4.3 If Employee’s employment is terminated for any reason other than such reasons specified in Sections 4.1 and 4.2, the Company shall pay, or cause to be paid, to Employee within 30 days of the Termination Date (i) the full base salary earned by Employee through, but unpaid at, the Termination Date, plus (ii) credit for any vacation earned by Employee but not taken at the Termination Date, plus (iii) all other amounts owed by the Company to Employee (other than any bonus payment of
any kind) but unpaid as of the Termination Date.

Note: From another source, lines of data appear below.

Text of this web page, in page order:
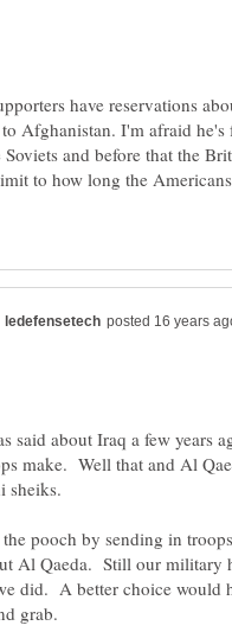
have reservations
Afghanistan. I'm afraid
and before that the
to how long the
said about Iraq a few years
make. Well that and Al
sheiks.
pooch by sending in
Al Qaeda. Still our military
did. A better choice would
grab.
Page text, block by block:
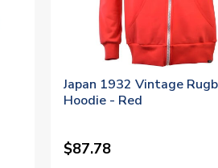
Japan 1932 Vintage
Hoodie - Red
$87.78
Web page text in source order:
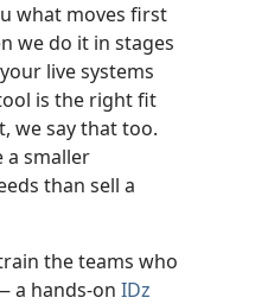
what moves first
we do it in stages
live systems
is the right fit
we say that too.
a smaller
than sell a
the teams who
a hands-on IDz
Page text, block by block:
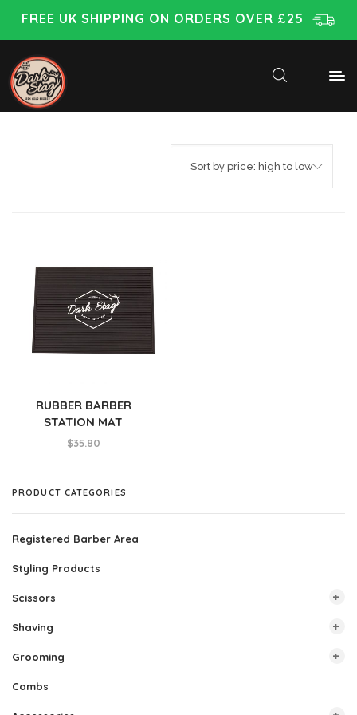
FREE UK SHIPPING ON ORDERS OVER £25
RUBBER BARBER
STATION MAT
$35.80
PRODUCT CATEGORIES
Registered Barber Area
Styling Products
Scissors
All Scissors
Buck
DS1
Shaving
All Shaving
Razors
Grooming
All Grooming
Combs
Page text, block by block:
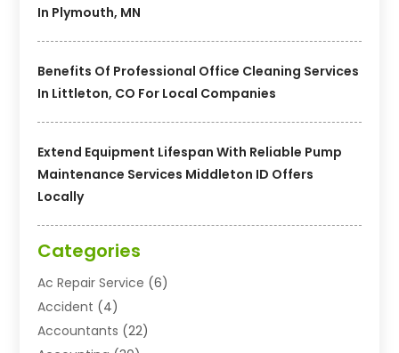
In Plymouth, MN
Benefits Of Professional Office Cleaning Services
In Littleton, CO For Local Companies
Extend Equipment Lifespan With Reliable Pump
Maintenance Services Middleton ID Offers
Locally
Categories
Ac Repair Service (6)
Accident (4)
Accountants (22)
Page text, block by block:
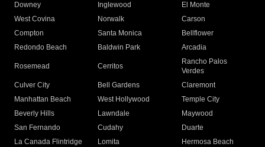
Downey
Inglewood
El Monte
West Covina
Norwalk
Carson
Compton
Santa Monica
Bellflower
Redondo Beach
Baldwin Park Arcadia
Rosemead Cerritos
Rancho Palos
Verdes
Culver City
Bell Gardens
Claremont
Manhattan Beach
West Hollywood
Temple City
Beverly Hills
Lawndale
Maywood
San Fernando
Cudahy
Duarte
La Canada Flintridge
Lomita
Hermosa Beach
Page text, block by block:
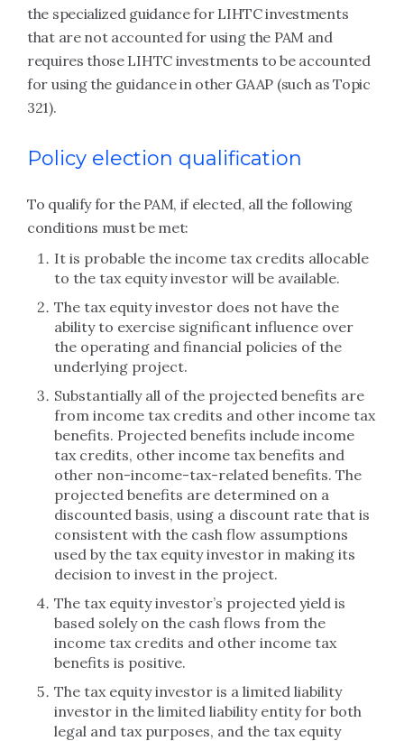
the specialized guidance for LIHTC investments
that are not accounted for using the PAM and
requires those LIHTC investments to be accounted
for using the guidance in other GAAP (such as Topic
321).
Policy election qualification
To qualify for the PAM, if elected, all the following
conditions must be met:
It is probable the income tax credits allocable
to the tax equity investor will be available.
The tax equity investor does not have the
ability to exercise significant influence over
the operating and financial policies of the
underlying project.
Substantially all of the projected benefits are
from income tax credits and other income tax
benefits. Projected benefits include income
tax credits, other income tax benefits and
other non-income-tax-related benefits. The
projected benefits are determined on a
discounted basis, using a discount rate that is
consistent with the cash flow assumptions
used by the tax equity investor in making its
decision to invest in the project.
The tax equity investor’s projected yield is
based solely on the cash flows from the
income tax credits and other income tax
benefits is positive.
The tax equity investor is a limited liability
investor in the limited liability entity for both
legal and tax purposes, and the tax equity
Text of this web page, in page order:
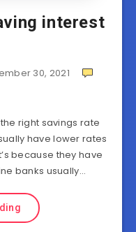
interest
30, 2021
right savings rate
have lower rates
because they have
banks usually…
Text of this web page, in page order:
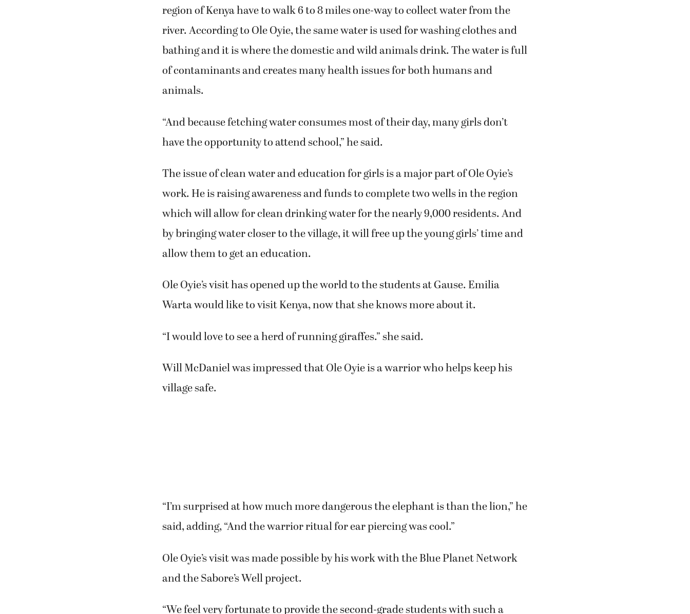
region of Kenya have to walk 6 to 8 miles one-way to collect water from the
river. According to Ole Oyie, the same water is used for washing clothes and
bathing and it is where the domestic and wild animals drink. The water is full
of contaminants and creates many health issues for both humans and
animals.
“And because fetching water consumes most of their day, many girls don’t
have the opportunity to attend school,” he said.
The issue of clean water and education for girls is a major part of Ole Oyie’s
work. He is raising awareness and funds to complete two wells in the region
which will allow for clean drinking water for the nearly 9,000 residents. And
by bringing water closer to the village, it will free up the young girls’ time and
allow them to get an education.
Ole Oyie’s visit has opened up the world to the students at Gause. Emilia
Warta would like to visit Kenya, now that she knows more about it.
“I would love to see a herd of running giraffes.” she said.
Will McDaniel was impressed that Ole Oyie is a warrior who helps keep his
village safe.
“I’m surprised at how much more dangerous the elephant is than the lion,” he
said, adding, “And the warrior ritual for ear piercing was cool.”
Ole Oyie’s visit was made possible by his work with the Blue Planet Network
and the Sabore’s Well project.
“We feel very fortunate to provide the second-grade students with such a
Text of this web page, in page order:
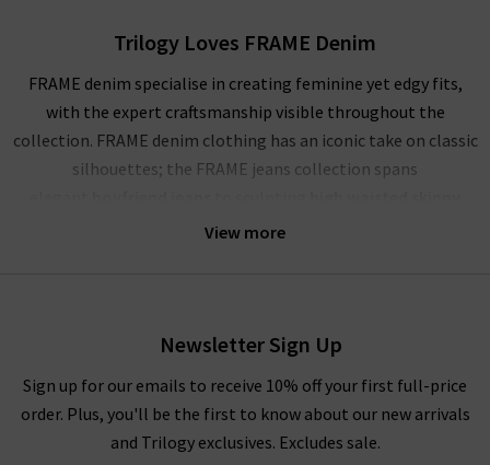
View more
Trilogy Loves FRAME Denim
FRAME denim specialise in creating feminine yet edgy fits,
with the expert craftsmanship visible throughout the
collection. FRAME denim clothing has an iconic take on classic
silhouettes; the FRAME jeans collection spans
, and more. Showcasing their mastery of premium denim,
Skinny, a must have this season in Film Noir black; the
dramatic FRAME Le High Flare in the deep blue Sutherland. No
wardrobe is complete without a pair of FRAME jeans in the UK,
and each are perfect for dressing up or down.
Newsletter Sign Up
Sign up for our emails to receive 10% off your first full-price
order. Plus, you'll be the first to know about our new arrivals
and Trilogy exclusives. Excludes sale.
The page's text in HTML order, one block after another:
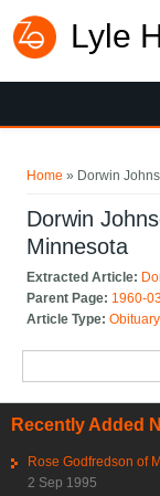
Lyle
Home » Dorwin
Dorwin
Minnesota
Extracted Article:
Parent Page: 1960-
Article Type:Obituary
Recently Added
Rose Godfredson of
2 Sep 1995
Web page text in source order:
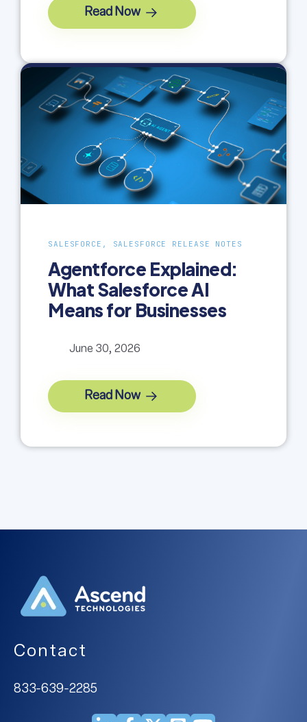
Read Now
SALESFORCE, SALESFORCE RELEASE NOTES
Agentforce Explained:
What Salesforce AI
Means for Businesses
June 30, 2026
Read Now
Contact
833-639-2285
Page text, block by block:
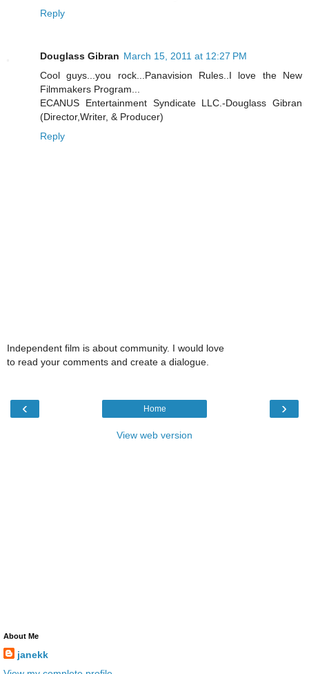
Reply
Douglass Gibran March 15, 2011 at 12:27 PM
Cool guys...you rock...Panavision Rules..I love the New
Filmmakers Program...
ECANUS Entertainment Syndicate LLC.-Douglass Gibran
(Director,Writer, & Producer)
Reply
Independent film is about community. I would love
to read your comments and create a dialogue.
‹ ›
Home
View web version
About Me
janekk
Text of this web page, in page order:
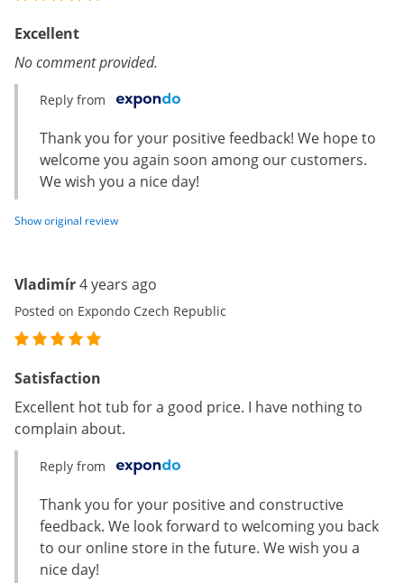
Excellent
No comment provided.
Reply from
Thank you for your positive feedback! We hope to
welcome you again soon among our customers.
We wish you a nice day!
Show original review
Vladimír4 years ago
Posted on Expondo Czech Republic
Satisfaction
Excellent hot tub for a good price. I have nothing to
complain about.
Reply from
Thank you for your positive and constructive
feedback. We look forward to welcoming you back
to our online store in the future. We wish you a
nice day!
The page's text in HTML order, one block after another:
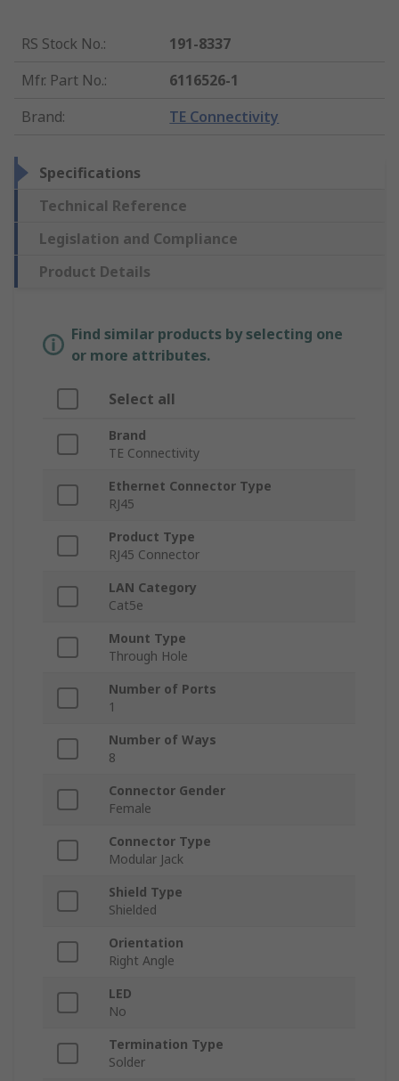
RS Stock No.:
191-8337
Mfr. Part No.:
6116526-1
Brand: TE Connectivity
Specifications
Technical Reference
Legislation and Compliance
Product Details
Find similar products by selecting one
or more attributes.
Select all
Brand
TE Connectivity
Ethernet Connector Type
RJ45
Product Type
RJ45 Connector
LAN Category
Cat5e
Mount Type
Through Hole
Number of Ports
1
Number of Ways
8
Connector Gender
Female
Connector Type
Modular Jack
Shield Type
Shielded
Orientation
Right Angle
LED
No
Termination Type
Solder
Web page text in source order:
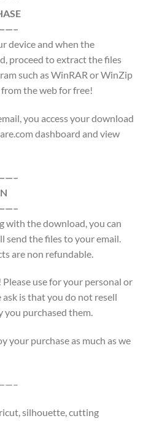
device and when the
proceed to extract the files
such as WinRAR or WinZip
the web for free!
you access your download
dashboard and view
with the download, you can
send the files to your email.
are non refundable.
use for your personal or
is that you do not resell
you purchased them.
your purchase as much as we
silhouette, cutting
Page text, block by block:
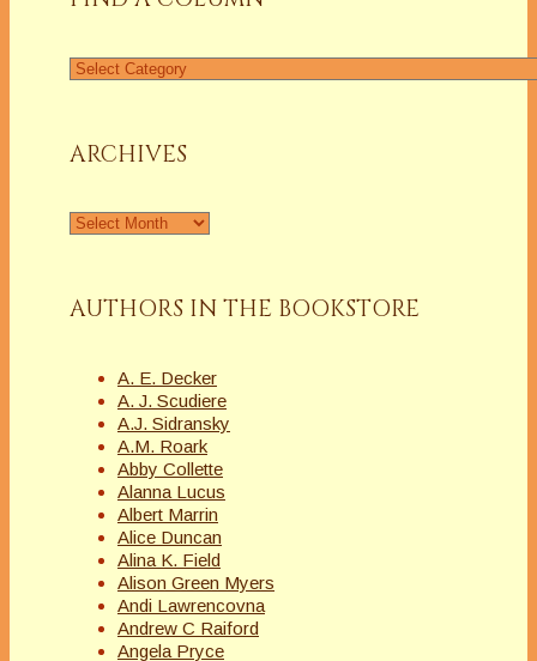
Find
ARCHIVES
Archives
AUTHORS IN THE BOOKSTORE
A. E. Decker
A. J. Scudiere
A.J. Sidransky
A.M. Roark
Abby Collette
Alanna Lucus
Albert Marrin
Alice Duncan
Alina K. Field
Alison Green Myers
Andi Lawrencovna
Andrew C Raiford
Angela Pryce
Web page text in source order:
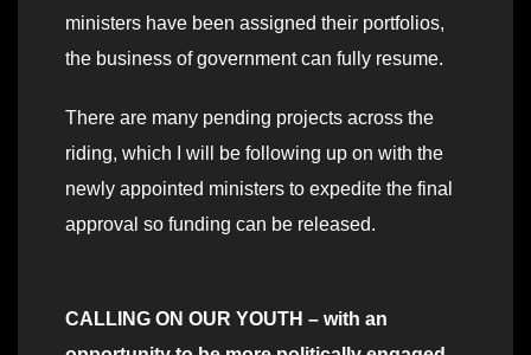
ministers have been assigned their portfolios,
the business of government can fully resume.
There are many pending projects across the
riding, which I will be following up on with the
newly appointed ministers to expedite the final
approval so funding can be released.
CALLING ON OUR YOUTH – with an
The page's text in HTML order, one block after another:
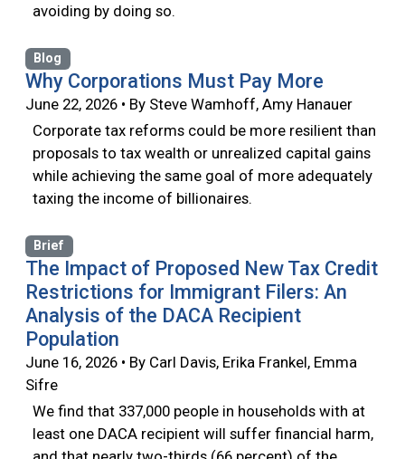
avoiding by doing so.
Blog
Why Corporations Must Pay More
June 22, 2026 • By Steve Wamhoff, Amy Hanauer
Corporate tax reforms could be more resilient than
proposals to tax wealth or unrealized capital gains
while achieving the same goal of more adequately
taxing the income of billionaires.
Brief
The Impact of Proposed New Tax Credit
Restrictions for Immigrant Filers: An
Analysis of the DACA Recipient
Population
June 16, 2026 • By Carl Davis, Erika Frankel, Emma
Sifre
We find that 337,000 people in households with at
least one DACA recipient will suffer financial harm,
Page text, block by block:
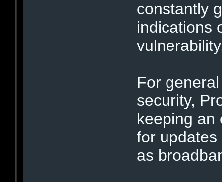
constantly
indications
For
security,
keeping an
for
as
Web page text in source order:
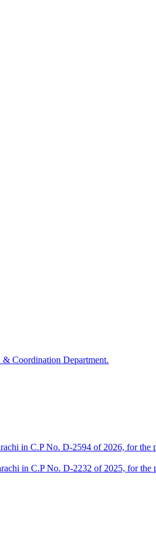
Coordination Department.
in C.P No. D-2594 of 2026, for
in C.P No. D-2232 of 2025, for the
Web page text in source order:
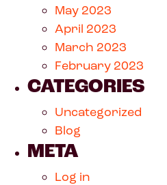
May 2023
April 2023
March 2023
February 2023
CATEGORIES
Uncategorized
Blog
META
Log in
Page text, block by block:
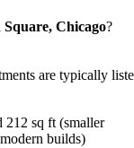
Chicago?
are typically
212 sq ft (smaller
builds)
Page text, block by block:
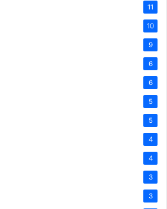
11
10
9
6
6
5
5
4
4
3
3
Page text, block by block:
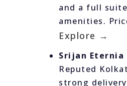
and a full
amenities.
Explore →
Srijan Eternia
Reputed
strong
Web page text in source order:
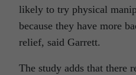
likely to try physical
because they have more
relief, said Garrett.
The study adds that there
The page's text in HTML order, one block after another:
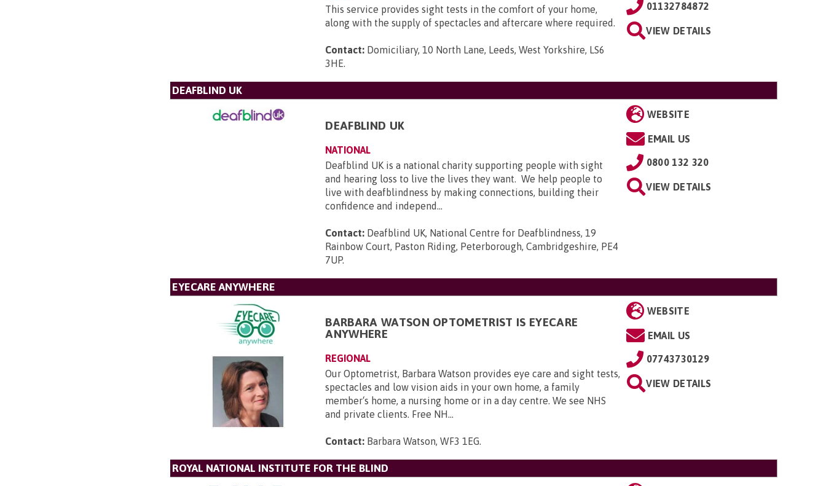
This service provides sight tests in the comfort of your home,
along with the supply of spectacles and aftercare where required.
Contact: Domiciliary, 10 North Lane, Leeds, West Yorkshire, LS6
3HE.
01132784872
VIEW DETAILS
DEAFBLIND UK
DEAFBLIND UK
NATIONAL
Deafblind UK is a national charity supporting people with sight
and hearing loss to live the lives they want. We help people to
live with deafblindness by making connections, building their
confidence and independ...
Contact: Deafblind UK, National Centre for Deafblindness, 19
Rainbow Court, Paston Riding, Peterborough, Cambridgeshire, PE4
7UP.
WEBSITE
EMAIL US
0800 132 320
VIEW DETAILS
EYECARE ANYWHERE
BARBARA WATSON OPTOMETRIST IS EYECARE
ANYWHERE
REGIONAL
Our Optometrist, Barbara Watson provides eye care and sight tests,
spectacles and low vision aids in your own home, a family
member‘s home, a nursing home or in a day centre. We see NHS
and private clients. Free NH...
Contact: Barbara Watson, WF3 1EG.
WEBSITE
EMAIL US
07743730129
VIEW DETAILS
ROYAL NATIONAL INSTITUTE FOR THE BLIND
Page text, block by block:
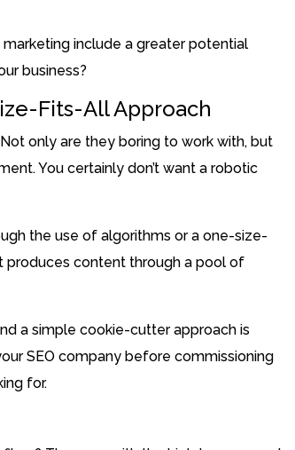
include a greater potential
business?
Fits-All Approach
only are they boring to work with, but
You certainly don’t want a robotic
the use of algorithms or a one-size-
produces content through a pool of
a simple cookie-cutter approach is
SEO company before commissioning
for.
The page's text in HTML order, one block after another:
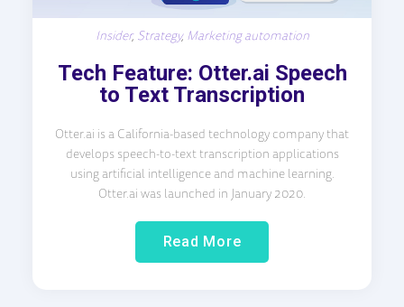
Insider,Strategy,Marketing automation
Tech Feature: Otter.ai Speech
to Text Transcription
Otter.ai is a California-based technology company that
develops speech-to-text transcription applications
using artificial intelligence and machine learning.
Otter.ai was launched in January 2020.
Read More
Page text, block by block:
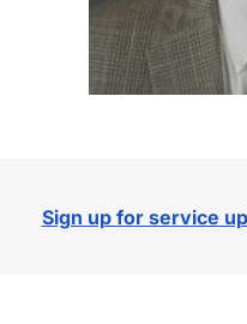
Sign up for service
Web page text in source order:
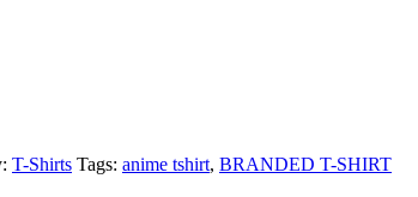
T-Shirts Tags: anime tshirt, BRANDED T-SHIRT
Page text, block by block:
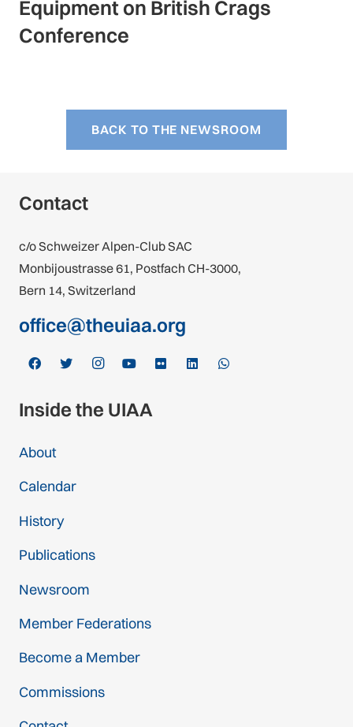
Equipment on British Crags
Conference
BACK TO THE NEWSROOM
Contact
c/o Schweizer Alpen-Club SAC
Monbijoustrasse 61, Postfach CH-3000,
Bern 14, Switzerland
office@theuiaa.org
Inside the UIAA
About
Calendar
History
Publications
Newsroom
Member Federations
Become a Member
Commissions
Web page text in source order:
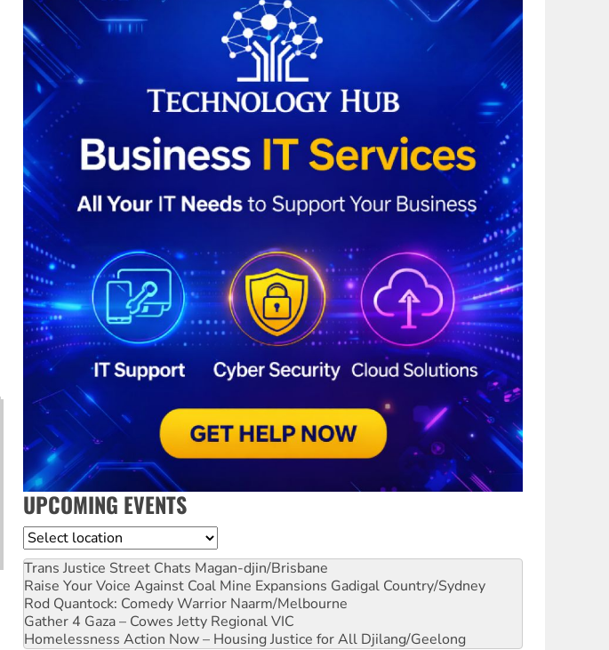
UPCOMING EVENTS
Location
Trans Justice Street Chats Magan-djin/Brisbane
Raise Your Voice Against Coal Mine Expansions Gadigal Country/Sydney
Rod Quantock: Comedy Warrior Naarm/Melbourne
Gather 4 Gaza – Cowes Jetty Regional VIC
Homelessness Action Now – Housing Justice for All Djilang/Geelong
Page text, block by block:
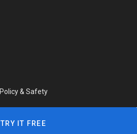
Policy & Safety
TRY IT FREE
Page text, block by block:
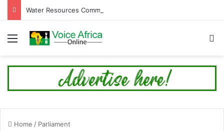
Menu
Home / Parliament
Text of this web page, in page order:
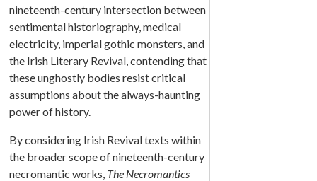
nineteenth-century intersection between
sentimental historiography, medical
electricity, imperial gothic monsters, and
the Irish Literary Revival, contending that
these unghostly bodies resist critical
assumptions about the always-haunting
power of history.
By considering Irish Revival texts within
the broader scope of nineteenth-century
necromantic works, The Necromantics

4.4 The benefits set forth in Sections 4.1(c) and 4.2(c) shall run concurrently with any period of continuation coverage to which Employee is entitled under Section 601 of ERISA. Upon Employee’s re-employment during the period specified in each such Section, to the extent covered by the new employer’s plan, coverage under the Company’s plan shall lapse, subject to any continuation of coverage rights under Section 601 of ERISA. Employee’s
participation in and/or coverage under all other employee benefit plans, programs or arrangements sponsored or maintained by the Company shall cease effective as of the Termination Date except as otherwise provided in such employee benefit plan, program or arrangement.
Section 5. Mitigation or Reduction of Benefits
Employee shall not be required to mitigate the amount of any payment provided for in Section 4 by seeking other employment or otherwise. Except as otherwise specifically set forth herein, the amount of any payment or benefits provided in Section 4 shall not be reduced by any compensation or benefits or other amounts paid to or earned by Employee as the result of employment by another employer after the Termination Date or otherwise.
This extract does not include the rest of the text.